As regards the other contentions with regard to the maintenance fund, this Court is of the opinion that a substantial question of law arises i.e. "whether the deletion directed by the Appellate Commissioner and Tribunal were justified"? Narration of facts found in the Assessing Officer's order would reveal that whatever be the circumstance for the previous year, the assessee used to collect 2% of the sale consideration towards maintenance and keep the same in a separate fund. That fund was charged with the actual expenditure incurred towards maintaining the low cost housing or residential scheme which the assessee undertook on behalf of the Government of NCT. It is a matter of record that some surplus were left over after the actual expenditure were incurred. There is no doubt that in the previous years the revenue did include these amounts in the assessments which were directed to be deleted by the Tribunal. The standing counsel says that the orders of the Tribunal have become final. However, the essential characteristic as an income or sums

received by the assessee cannot be denied. There is no trust under which the assessee can be said to hold the receipts. The assessee is collecting the maintenance charges for maintaining the properties of the housing scheme, and obviously for defraying the expenses. The receipts are its own and merely because some expenditure is required to be incurred on maintenance, the funds collected do not become funds kept or held in trust.
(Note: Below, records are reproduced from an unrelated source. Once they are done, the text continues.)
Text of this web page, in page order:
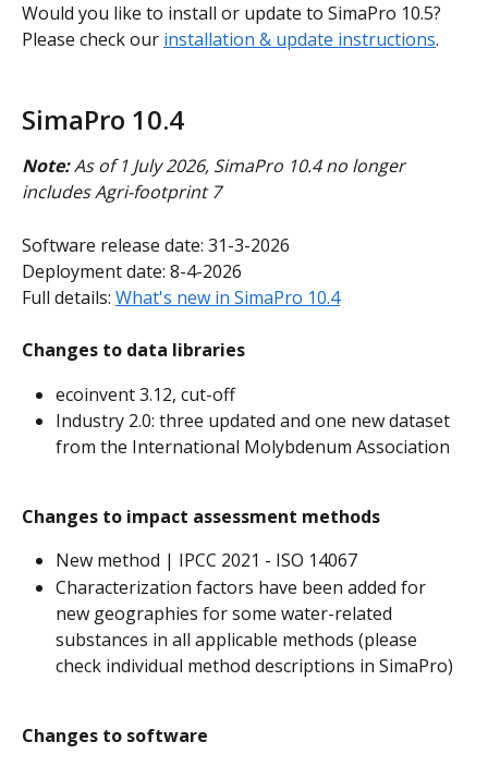
Would you like to install or update to SimaPro 10.5?
Please check our installation & update instructions.
SimaPro 10.4
Note: As of 1 July 2026, SimaPro 10.4 no longer
includes Agri-footprint 7
Software release date: 31-3-2026
Deployment date: 8-4-2026
Full details: What's new in SimaPro 10.4
Changes to data libraries
ecoinvent 3.12, cut-off
Industry 2.0: three updated and one new dataset
from the International Molybdenum Association
Changes to impact assessment methods
New method | IPCC 2021 - ISO 14067
Characterization factors have been added for
new geographies for some water-related
substances in all applicable methods (please
check individual method descriptions in SimaPro)
Changes to software
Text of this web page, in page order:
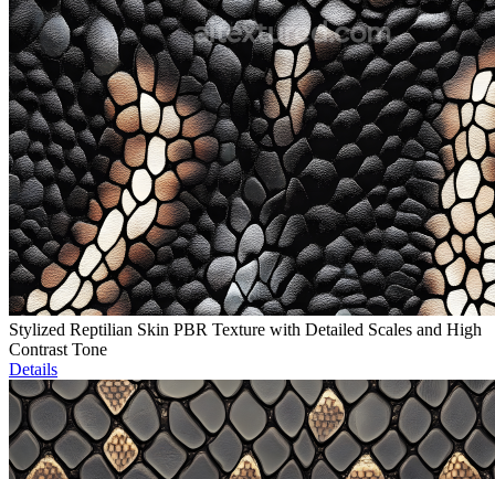
Stylized Reptilian Skin PBR Texture with Detailed Scales and High
Contrast Tone
Details
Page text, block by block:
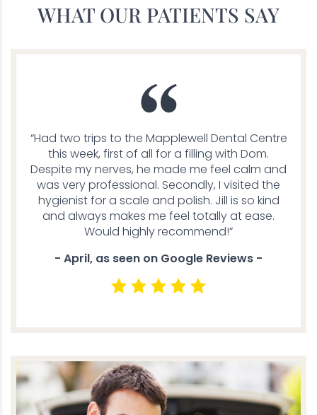
WHAT OUR PATIENTS SAY
“Had two trips to the Mapplewell Dental Centre
this week, first of all for a filling with Dom.
Despite my nerves, he made me feel calm and
was very professional. Secondly, I visited the
hygienist for a scale and polish. Jill is so kind
and always makes me feel totally at ease.
Would highly recommend!”
- April, as seen on Google Reviews -
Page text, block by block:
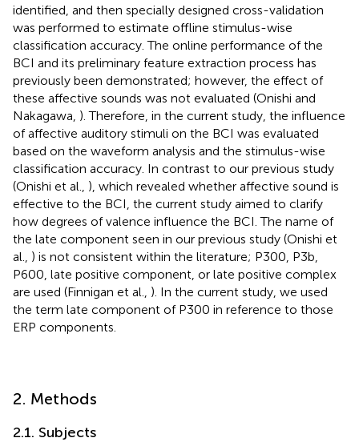
identified, and then specially designed cross-validation
was performed to estimate offline stimulus-wise
classification accuracy. The online performance of the
BCI and its preliminary feature extraction process has
previously been demonstrated; however, the effect of
these affective sounds was not evaluated (Onishi and
Nakagawa, ). Therefore, in the current study, the influence
of affective auditory stimuli on the BCI was evaluated
based on the waveform analysis and the stimulus-wise
classification accuracy. In contrast to our previous study
(Onishi et al., ), which revealed whether affective sound is
effective to the BCI, the current study aimed to clarify
how degrees of valence influence the BCI. The name of
the late component seen in our previous study (Onishi et
al., ) is not consistent within the literature; P300, P3b,
P600, late positive component, or late positive complex
are used (Finnigan et al., ). In the current study, we used
the term late component of P300 in reference to those
ERP components.
2. Methods
2.1. Subjects
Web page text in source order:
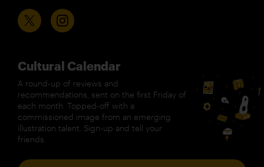
Cultural Calendar
A round-up of reviews and
recommendations, sent on the first Friday of
each month. Topped-off with a
commissioned image from an emerging
illustration talent. Sign-up and tell your
friends.
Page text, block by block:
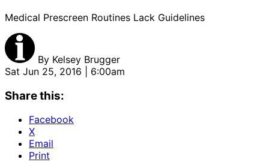
Medical Prescreen Routines Lack Guidelines
By Kelsey Brugger
Sat Jun 25, 2016 | 6:00am
Share this:
Facebook
X
Email
Print
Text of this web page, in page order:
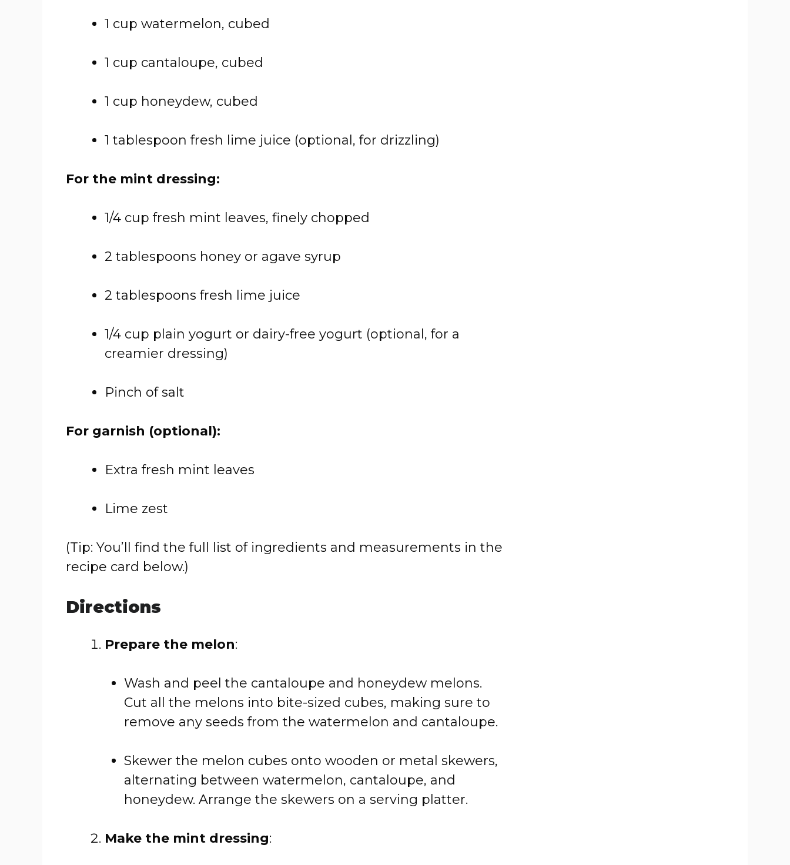
1 cup watermelon, cubed
1 cup cantaloupe, cubed
1 cup honeydew, cubed
1 tablespoon fresh lime juice (optional, for drizzling)
For the mint dressing:
1/4 cup fresh mint leaves, finely chopped
2 tablespoons honey or agave syrup
2 tablespoons fresh lime juice
1/4 cup plain yogurt or dairy-free yogurt (optional, for a
creamier dressing)
Pinch of salt
For garnish (optional):
Extra fresh mint leaves
Lime zest
(Tip: You’ll find the full list of ingredients and measurements in the
recipe card below.)
Directions
Prepare the melon:
Wash and peel the cantaloupe and honeydew melons.
Cut all the melons into bite-sized cubes, making sure to
remove any seeds from the watermelon and cantaloupe.
Skewer the melon cubes onto wooden or metal skewers,
alternating between watermelon, cantaloupe, and
honeydew. Arrange the skewers on a serving platter.
Make the mint dressing:
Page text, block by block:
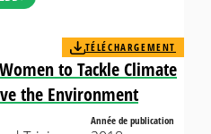
to Tackle Climate
the Environment
TÉLÉCHARGEMENT
Année de publication
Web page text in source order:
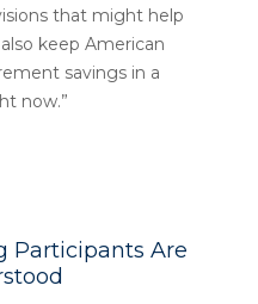
that might help
keep American
savings in a
now.”
Participants Are
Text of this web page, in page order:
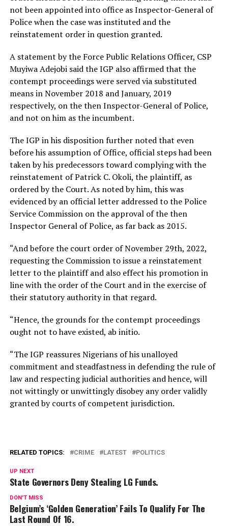
not been appointed into office as Inspector-General of
Police when the case was instituted and the
reinstatement order in question granted.
A statement by the Force Public Relations Officer, CSP
Muyiwa Adejobi said the IGP also affirmed that the
contempt proceedings were served via substituted
means in November 2018 and January, 2019
respectively, on the then Inspector-General of Police,
and not on him as the incumbent.
The IGP in his disposition further noted that even
before his assumption of Office, official steps had been
taken by his predecessors toward complying with the
reinstatement of Patrick C. Okoli, the plaintiff, as
ordered by the Court. As noted by him, this was
evidenced by an official letter addressed to the Police
Service Commission on the approval of the then
Inspector General of Police, as far back as 2015.
“And before the court order of November 29th, 2022,
requesting the Commission to issue a reinstatement
letter to the plaintiff and also effect his promotion in
line with the order of the Court and in the exercise of
their statutory authority in that regard.
“Hence, the grounds for the contempt proceedings
ought not to have existed, ab initio.
“The IGP reassures Nigerians of his unalloyed
commitment and steadfastness in defending the rule of
law and respecting judicial authorities and hence, will
not wittingly or unwittingly disobey any order validly
granted by courts of competent jurisdiction.
RELATED TOPICS: CRIME LATEST POLITICS
UP NEXT
State Governors Deny Stealing LG Funds.
DON'T MISS
Belgium’s ‘Golden Generation’ Fails To Qualify For The
Last Round Of 16.

The assessee's books would of course reflect the actual expenditure incurred which would naturally be permitted to be claimed as expenses. We also notice that the assessee had agreed as follows by its letter dated 29.10.2009:

"The observation pertains to low cost having scheme. The ground rent is not a part of the Income of the Corporation. However the maintenance charges received will be shown as income of the Corporation during the current financial year."
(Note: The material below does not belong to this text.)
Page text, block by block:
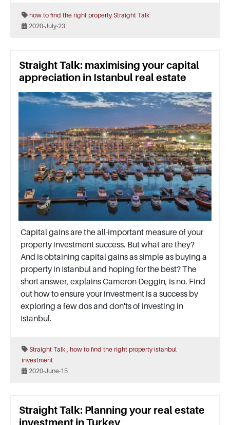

5. For the above discussion, the appeal has to succeed in part. The substantial question of law framed is answered in favour of the revenue; the sum of `1,23,84,000/- and further amount of `60,000/- directed to be deleted by the Appellate Commissioner and Tribunal were without justification. The order the Assessing Officer is hereby restored. It is further clarified that the expenditure actually incurred on the account of maintenance would be allowed by the Assessing Officer for the assessment year under question. The appeal is allowed in the above terms.